Her youngest sister sees it, the small ember of resistance, that sparkles in Sealene’s eyes. And to sway her sister, she parts her lips with a note that turns into a hum.
“I’ve shed my skin to walk on land, now I’m trapped by his love of me,”
Sealene hears it, her rescue plea. Never has she been one to be ensnared by the will of another. That was how she ended up stuck on land in the first place. Desperately trying to break free of her eldest sister’s demands and her twin sister’s placid contentment with their life in the ocean.
And the baby so small, growing inside her, flutters. How could she force a child to live a split life? The child would watch it’s mother always looking at the horizon and wonder why they weren’t good enough.
“I will labor this baby into the world, and then I will return to the sea. Leave the fur with me.”

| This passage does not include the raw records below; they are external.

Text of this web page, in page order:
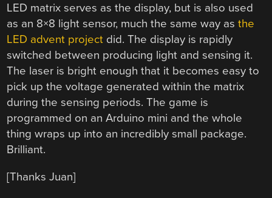
LED matrix serves as the display, but is also used
as an 8×8 light sensor, much the same way asthe
LED advent project did. The display is rapidly
switched between producing light and sensing it.
The laser is bright enough that it becomes easy to
pick up the voltage generated within the matrix
during the sensing periods. The game is
programmed on an Arduino mini and the whole
thing wraps up into an incredibly small package.
Brilliant.
[Thanks Juan]
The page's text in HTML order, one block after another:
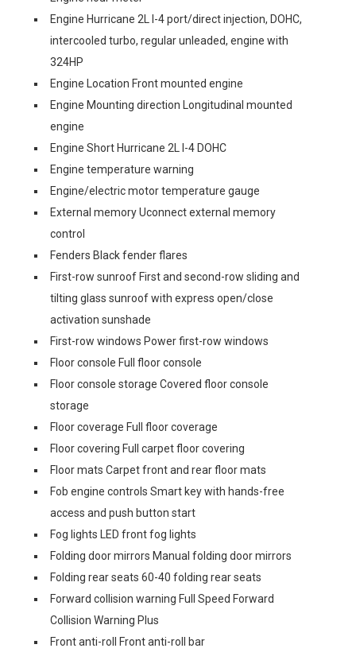
Engine Hurricane 2L I-4 port/direct injection, DOHC,
intercooled turbo, regular unleaded, engine with
324HP
Engine Location Front mounted engine
Engine Mounting direction Longitudinal mounted
engine
Engine Short Hurricane 2L I-4 DOHC
Engine temperature warning
Engine/electric motor temperature gauge
External memory Uconnect external memory
control
Fenders Black fender flares
First-row sunroof First and second-row sliding and
tilting glass sunroof with express open/close
activation sunshade
First-row windows Power first-row windows
Floor console Full floor console
Floor console storage Covered floor console
storage
Floor coverage Full floor coverage
Floor covering Full carpet floor covering
Floor mats Carpet front and rear floor mats
Fob engine controls Smart key with hands-free
access and push button start
Fog lights LED front fog lights
Folding door mirrors Manual folding door mirrors
Folding rear seats 60-40 folding rear seats
Forward collision warning Full Speed Forward
Collision Warning Plus
Front anti-roll Front anti-roll bar
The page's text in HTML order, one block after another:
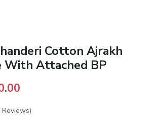
Cotton Ajrakh
With Attached BP
price
Reviews)
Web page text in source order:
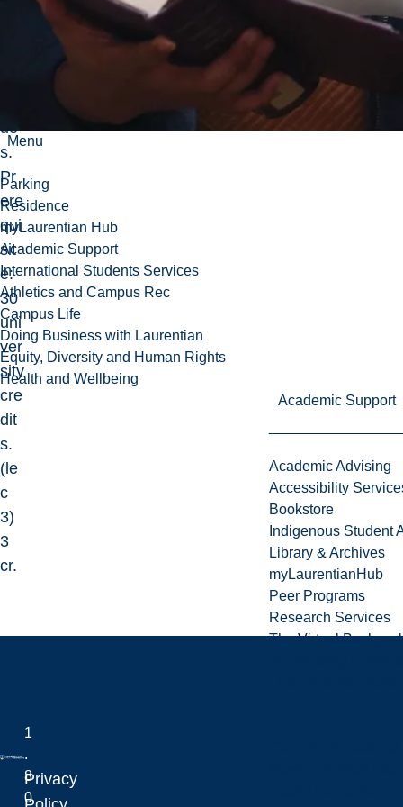
Menu
Parking
Residence
myLaurentian Hub
Academic Support
International Students Services
Athletics and Campus Rec
Campus Life
Doing Business with Laurentian
Equity, Diversity and Human Rights
Health and Wellbeing
Academic Support
Academic Advising
Accessibility
Bookstore
Indigenous Student
Library & Archives
myLaurentianHub
Peer Programs
Research Services
The Virtual
ue
s.
Pr
ere
qui
sit
e:
30
uni
ver
sity
cre
dit
s.
(le
c
3)
3
cr.
Laurentian University
1
.
8
0
Privacy
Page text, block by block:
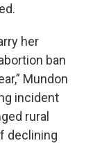
her
ban
Mundon
incident
rural
declining
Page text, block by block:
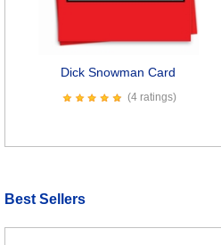
Dick Snowman Card
(4 ratings)
Best Sellers
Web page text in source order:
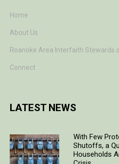
Home
About Us
Roanoke Area Interfaith Stewards
Connect
LATEST NEWS
With Few
Shutoffs, a
Households
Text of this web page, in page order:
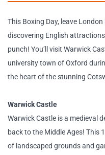
This Boxing Day, leave
discovering English
punch! You’ll visit Warwick
university town of Oxford
the heart of the stunning
Warwick Castle
Warwick Castle is a medieval
back to the Middle Ages! This
of landscaped grounds and
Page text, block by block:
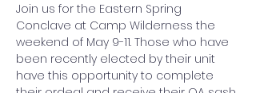
Join us for the Eastern Spring
Conclave at Camp Wilderness the
weekend of May 9-11. Those who have
been recently elected by their unit
have this opportunity to complete
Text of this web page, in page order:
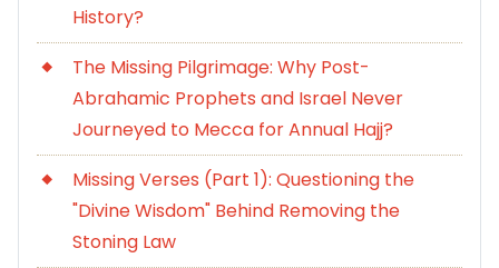
History?
The Missing Pilgrimage: Why Post-
Abrahamic Prophets and Israel Never
Journeyed to Mecca for Annual Hajj?
Missing Verses (Part 1): Questioning the
"Divine Wisdom" Behind Removing the
Stoning Law
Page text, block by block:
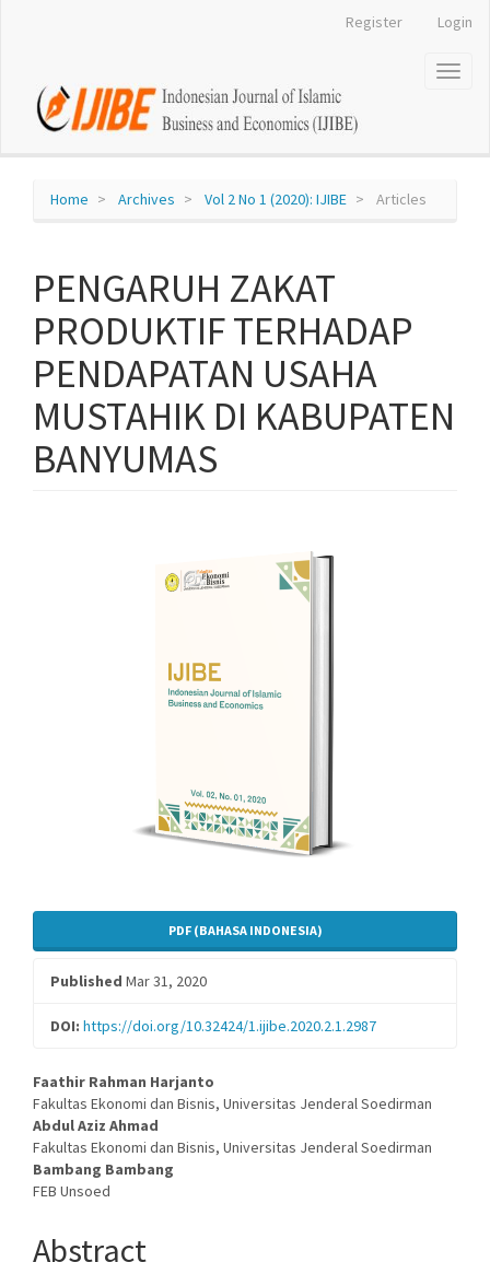
jump
page
Content
Register Login
Home Archives Vol 2 No 1 (2020): IJIBE Articles
PENGARUH ZAKAT
PRODUKTIF TERHADAP
PENDAPATAN USAHA
MUSTAHIK DI KABUPATEN
BANYUMAS
PDF (BAHASA INDONESIA)
Published Mar 31, 2020
DOI: https://doi.org/10.32424/1.ijibe.2020.2.1.2987
Main
Article
Content
Faathir Rahman Harjanto
Fakultas Ekonomi dan Bisnis, Universitas Jenderal Soedirman
Abdul Aziz Ahmad
Fakultas Ekonomi dan Bisnis, Universitas Jenderal Soedirman
Bambang Bambang
FEB Unsoed
Abstract
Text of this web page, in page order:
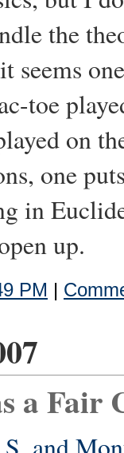
the
seems
toe
on
one
in
up.
PM |
a Fair
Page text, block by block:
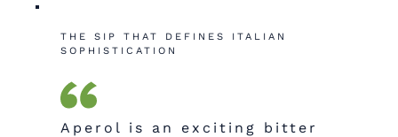
THE SIP THAT DEFINES ITALIAN
SOPHISTICATION
Aperol is an exciting bitter
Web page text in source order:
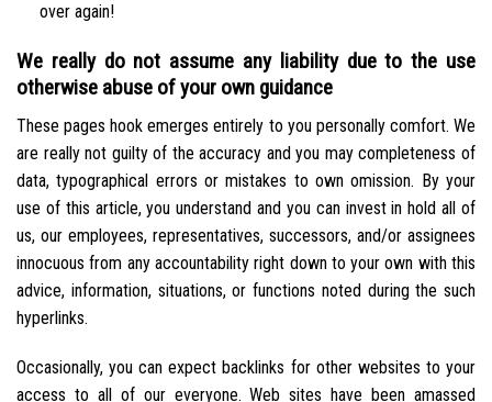
over again!
We really do not assume any liability due to the use
otherwise abuse of your own guidance
These pages hook emerges entirely to you personally comfort. We
are really not guilty of the accuracy and you may completeness of
data, typographical errors or mistakes to own omission. By your
use of this article, you understand and you can invest in hold all of
us, our employees, representatives, successors, and/or assignees
innocuous from any accountability right down to your own with this
advice, information, situations, or functions noted during the such
hyperlinks.
Occasionally, you can expect backlinks for other websites to your
access to all of our everyone. Web sites have been amassed
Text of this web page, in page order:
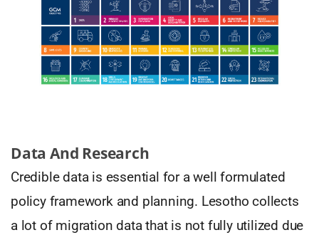
Data And Research
Credible data is essential for a well formulated
policy framework and planning. Lesotho collects
a lot of migration data that is not fully utilized due
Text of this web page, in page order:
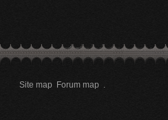
Site map Forum map
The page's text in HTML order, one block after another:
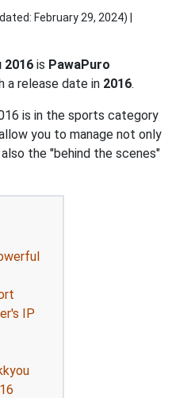
February 29, 2024) |
2016 is PawaPuro
a release date in 2016.
is in the sports category
you to manage not only
the "behind the scenes"
IP
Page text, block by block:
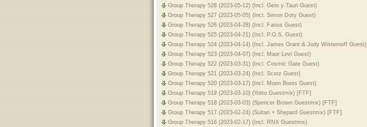
Group Therapy 528 (2023-05-12) (Incl. Gem y Tauri Guest)
Group Therapy 527 (2023-05-05) (Incl. Simon Doty Guest)
Group Therapy 526 (2023-04-28) (Incl. Farius Guest)
Group Therapy 525 (2023-04-21) (Incl. P.O.S. Guest)
Group Therapy 524 (2023-04-14) (Incl. James Grant & Jody Wisternoff Guest)
Group Therapy 523 (2023-04-07) (Incl. Maor Levi Guest)
Group Therapy 522 (2023-03-31) (Incl. Cosmic Gate Guest)
Group Therapy 521 (2023-03-24) (Incl. Scorz Guest)
Group Therapy 520 (2023-03-17) (Incl. Moon Boots Guest)
Group Therapy 519 (2023-03-10) (Yotto Guestmix) [FTF]
Group Therapy 518 (2023-03-03) (Spencer Brown Guestmix) [FTF]
Group Therapy 517 (2023-02-24) (Sultan + Shepard Guestmix) [FTF]
Group Therapy 516 (2023-02-17) (Incl. RNX Guestmix)
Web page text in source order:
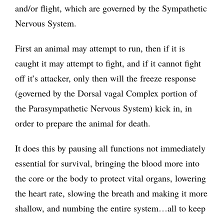
and/or flight, which are governed by the Sympathetic
Nervous System.
First an animal may attempt to run, then if it is
caught it may attempt to fight, and if it cannot fight
off it’s attacker, only then will the freeze response
(governed by the Dorsal vagal Complex portion of
the Parasympathetic Nervous System) kick in, in
order to prepare the animal for death.
It does this by pausing all functions not immediately
essential for survival, bringing the blood more into
the core or the body to protect vital organs, lowering
the heart rate, slowing the breath and making it more
shallow, and numbing the entire system…all to keep

The silver hair of the oldest selkie catches gleams of moonbeams as she shakes her head, “no.”
But the youngest sister, still humming with the wind, presses the fur deeper into Sealene’s arms.
“Curly haired girl, forever with me.”
And as if the storm knows the matter has been settled, a thunderous boom shakes the ground. All of the selkies, all but one, slip into their skins and slink back into the frothing water. Seals only nurse their young for a short time, Sealene thinks. She will pour story after lullaby after cherished memory into her sweet child’s ears until the day comes when she will settle her baby in for a wonderful nap and depart for the sea.